• _DIRECTIONS FOR THIS TASK_: An exact transcription of all the data is required, with every image removed.

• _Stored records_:
-=-=-=-=-
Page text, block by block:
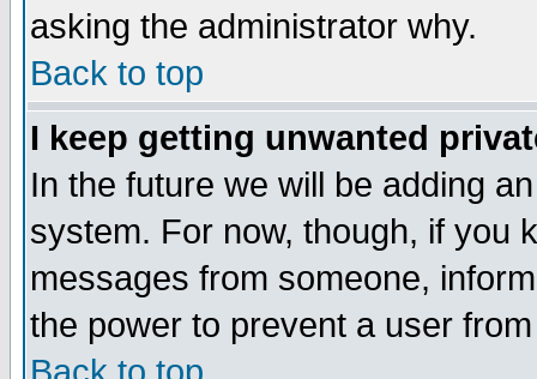
asking the administrator why.
Back to top
I keep getting unwanted
In the future we will be adding
system. For now, though, if you
messages from someone,
the power to prevent a user
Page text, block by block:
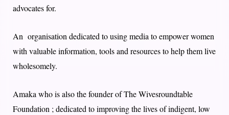
advocates for.
An organisation dedicated to using media to empower women
with valuable information, tools and resources to help them live
wholesomely.
Amaka who is also the founder of The Wivesroundtable
Foundation ; dedicated to improving the lives of indigent, low
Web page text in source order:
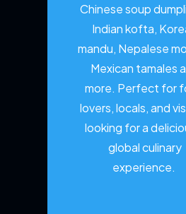
Chinese soup
Indian kofta,
mandu, Nepalese
Mexican tamales
more. Perfect for
lovers, locals, and
looking for a
global culinary
experience.
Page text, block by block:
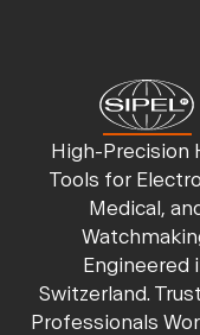
High-Precision
Tools for
Medical,
Engineered
Switzerland.
Professionals
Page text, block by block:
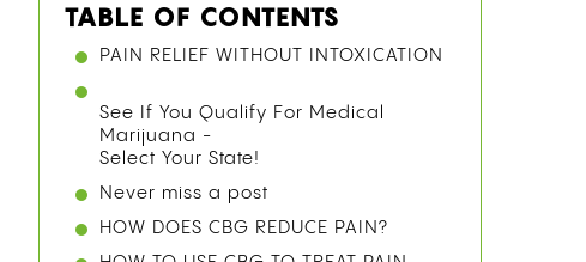
TABLE OF CONTENTS
PAIN RELIEF WITHOUT INTOXICATION
See If You Qualify For Medical
Marijuana -
Select Your State!
Never miss a post
HOW DOES CBG REDUCE PAIN?
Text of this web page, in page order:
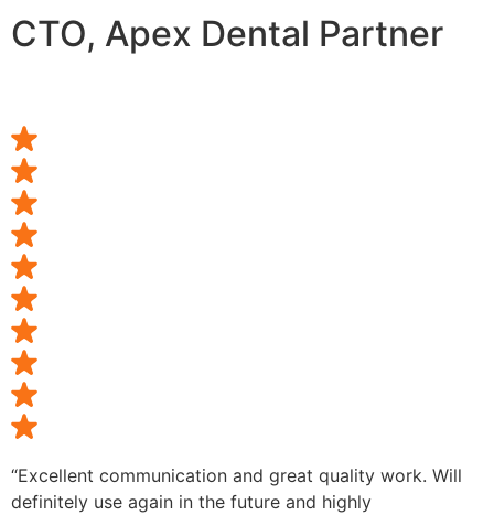
CTO, Apex Dental Partner
“Excellent communication and great quality work. Will
definitely use again in the future and highly
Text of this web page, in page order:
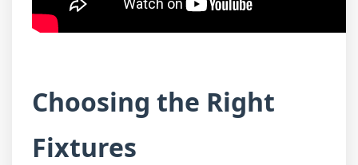
Choosing the Right
Fixtures
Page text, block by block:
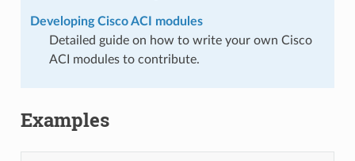
Developing Cisco ACI modules
Detailed guide on how to write your own Cisco
ACI modules to contribute.
Examples
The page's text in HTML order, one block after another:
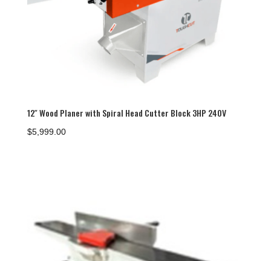
12″ Wood Planer with Spiral Head Cutter Block 3HP 240V
$5,999.00
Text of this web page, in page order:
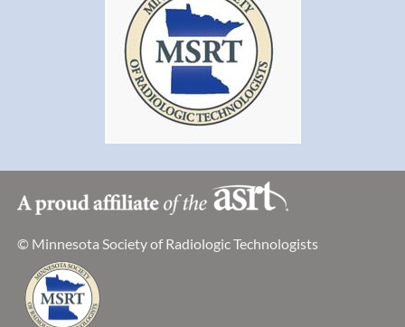
© Minnesota Society of Radiologic Technologists
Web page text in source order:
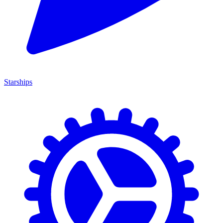
Starships
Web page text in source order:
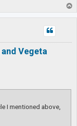
o
p
Vegeta
I mentioned above,
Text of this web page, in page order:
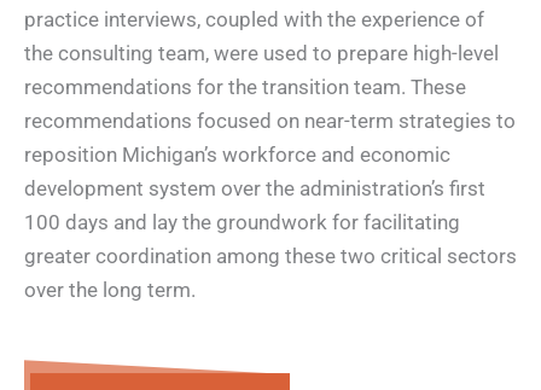
practice interviews, coupled with the experience of
the consulting team, were used to prepare high-level
recommendations for the transition team. These
recommendations focused on near-term strategies to
reposition Michigan’s workforce and economic
development system over the administration’s first
100 days and lay the groundwork for facilitating
greater coordination among these two critical sectors
over the long term.
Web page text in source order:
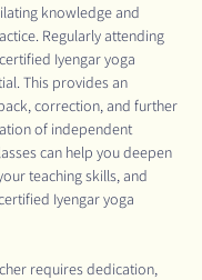
knowledge and
Regularly attending
Iyengar yoga
This provides an
correction, and further
of independent
can help you deepen
teaching skills, and
Iyengar yoga
requires dedication,
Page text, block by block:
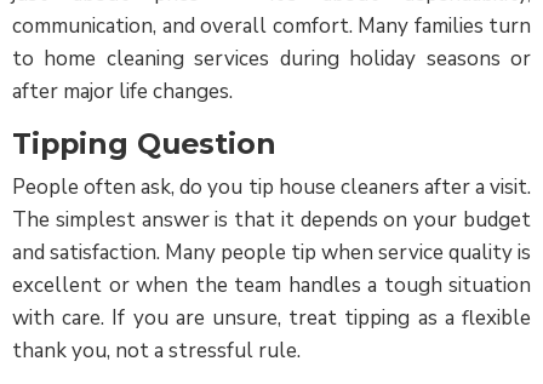
communication, and overall comfort. Many families turn
to home cleaning services during holiday seasons or
after major life changes.
Tipping Question
People often ask, do you tip house cleaners after a visit.
The simplest answer is that it depends on your budget
and satisfaction. Many people tip when service quality is
excellent or when the team handles a tough situation
with care. If you are unsure, treat tipping as a flexible
thank you, not a stressful rule.
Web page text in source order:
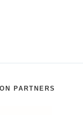
PARTNERS
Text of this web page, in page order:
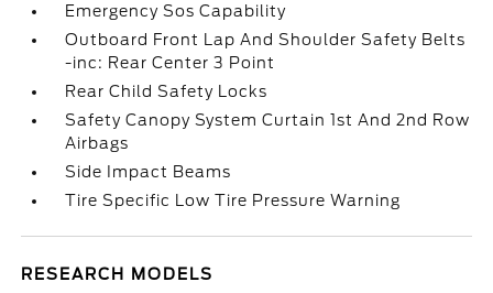
Emergency Sos Capability
Outboard Front Lap And Shoulder Safety Belts
-inc: Rear Center 3 Point
Rear Child Safety Locks
Safety Canopy System Curtain 1st And 2nd Row
Airbags
Side Impact Beams
Tire Specific Low Tire Pressure Warning
RESEARCH MODELS
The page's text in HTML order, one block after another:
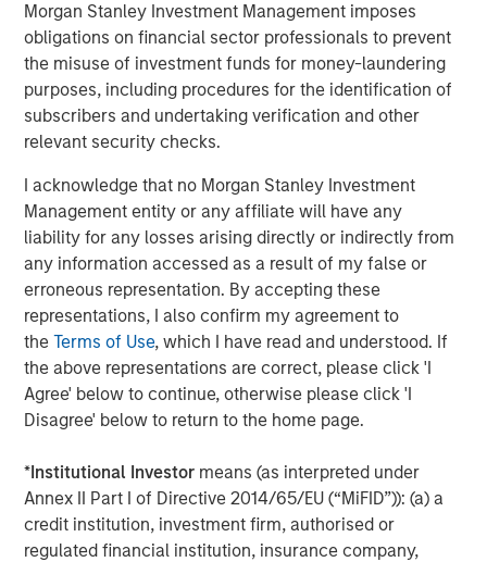
Morgan Stanley Investment Management imposes
obligations on financial sector professionals to prevent
the misuse of investment funds for money-laundering
purposes, including procedures for the identification of
subscribers and undertaking verification and other
relevant security checks.
I acknowledge that no Morgan Stanley Investment
Management entity or any affiliate will have any
liability for any losses arising directly or indirectly from
any information accessed as a result of my false or
erroneous representation. By accepting these
representations, I also confirm my agreement to
theTerms of Use, which I have read and understood. If
the above representations are correct, please click 'I
Agree' below to continue, otherwise please click 'I
Disagree' below to return to the home page.
*Institutional Investor means (as interpreted under
Annex II Part I of Directive 2014/65/EU (“MiFID”)): (a) a
credit institution, investment firm, authorised or
regulated financial institution, insurance company,
Stanley Infrastructure Partners, added: “Seven Seas
Water is another example of MSIP’s differentiated ability
to execute corporate carve-outs and business
separations, successfully conduct take-private
transactions, build institutional-grade platforms and work
with management teams to drive operational excellence.
We are pleased to have created a resilient infrastructure
business that delivers an essential service to
communities and industries across North America and
beyond.”
About Morgan Stanley Infrastructure Partners
Morgan Stanley Infrastructure Partners (“MSIP”) is a
leading global private infrastructure investment platform
with approximately $17 billion in assets under
management since inception. Founded in 2006, MSIP has
invested in a diverse portfolio of over 40 investments
and utilities. MSIP targets assets that provide essential
public goods and services with the potential for value
creation through active asset management. For further
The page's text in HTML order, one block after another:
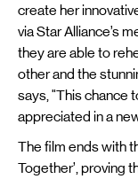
-=-=-=-=-
• _SOLUTION FOR THIS TASK_:
Page text, block by block:
asking the administrator why.
Back to top
I keep getting unwanted
In the future we will be adding
system. For now, though, if you
messages from someone,
the power to prevent a user
Page text, block by block:
advocates for.
An organisation dedicated to using media to empower women
with valuable information, tools and resources to help them live
wholesomely.
Amaka who is also the founder of The Wivesroundtable
Foundation ; dedicated to improving the lives of indigent, low
Web page text in source order:
Chinese soup
Indian kofta,
mandu, Nepalese
Mexican tamales
more. Perfect for
lovers, locals, and
looking for a
global culinary
experience.
Page text, block by block:
High-Precision
Tools for
Medical,
Engineered
Switzerland.
Professionals
Page text, block by block:
TABLE OF CONTENTS
PAIN RELIEF WITHOUT INTOXICATION
See If You Qualify For Medical
Marijuana -
Select Your State!
Never miss a post
HOW DOES CBG REDUCE PAIN?
Text of this web page, in page order:
CTO, Apex Dental Partner
“Excellent communication and great quality work. Will
definitely use again in the future and highly
Text of this web page, in page order:
Choosing the Right
Fixtures
Page text, block by block:
Developing Cisco ACI modules
Detailed guide on how to write your own Cisco
ACI modules to contribute.
Examples
The page's text in HTML order, one block after another:
12″ Wood Planer with Spiral Head Cutter Block 3HP 240V
$5,999.00
Text of this web page, in page order:
© Minnesota Society of Radiologic Technologists
Web page text in source order:
Starships
Web page text in source order:
o
p
Vegeta
I mentioned above,
Text of this web page, in page order:
practice interviews, coupled with the experience of
the consulting team, were used to prepare high-level
recommendations for the transition team. These
recommendations focused on near-term strategies to
reposition Michigan’s workforce and economic
development system over the administration’s first
100 days and lay the groundwork for facilitating
greater coordination among these two critical sectors
over the long term.
Web page text in source order:
knowledge and
Regularly attending
Iyengar yoga
This provides an
correction, and further
of independent
can help you deepen
teaching skills, and
Iyengar yoga
requires dedication,
Page text, block by block:
communication, and overall comfort. Many families turn
to home cleaning services during holiday seasons or
after major life changes.
Tipping Question
People often ask, do you tip house cleaners after a visit.
The simplest answer is that it depends on your budget
and satisfaction. Many people tip when service quality is
excellent or when the team handles a tough situation
with care. If you are unsure, treat tipping as a flexible
thank you, not a stressful rule.
Web page text in source order:
PARTNERS
Text of this web page, in page order:
Emergency Sos Capability
Outboard Front Lap And Shoulder Safety Belts
-inc: Rear Center 3 Point
Rear Child Safety Locks
Safety Canopy System Curtain 1st And 2nd Row
Airbags
Side Impact Beams
Tire Specific Low Tire Pressure Warning
RESEARCH MODELS
The page's text in HTML order, one block after another:
Morgan Stanley Investment Management imposes
obligations on financial sector professionals to prevent
the misuse of investment funds for money-laundering
purposes, including procedures for the identification of
subscribers and undertaking verification and other
relevant security checks.
I acknowledge that no Morgan Stanley Investment
Management entity or any affiliate will have any
liability for any losses arising directly or indirectly from
any information accessed as a result of my false or
erroneous representation. By accepting these
representations, I also confirm my agreement to
theTerms of Use, which I have read and understood. If
the above representations are correct, please click 'I
Agree' below to continue, otherwise please click 'I
Disagree' below to return to the home page.
*Institutional Investor means (as interpreted under
Annex II Part I of Directive 2014/65/EU (“MiFID”)): (a) a
credit institution, investment firm, authorised or
regulated financial institution, insurance company,
Stanley Infrastructure Partners, added: “Seven Seas
Water is another example of MSIP’s differentiated ability
to execute corporate carve-outs and business
separations, successfully conduct take-private
transactions, build institutional-grade platforms and work
with management teams to drive operational excellence.
We are pleased to have created a resilient infrastructure
business that delivers an essential service to
communities and industries across North America and
beyond.”
About Morgan Stanley Infrastructure Partners
Morgan Stanley Infrastructure Partners (“MSIP”) is a
leading global private infrastructure investment platform
with approximately $17 billion in assets under
management since inception. Founded in 2006, MSIP has
invested in a diverse portfolio of over 40 investments
and utilities. MSIP targets assets that provide essential
public goods and services with the potential for value
creation through active asset management. For further
The page's text in HTML order, one block after another:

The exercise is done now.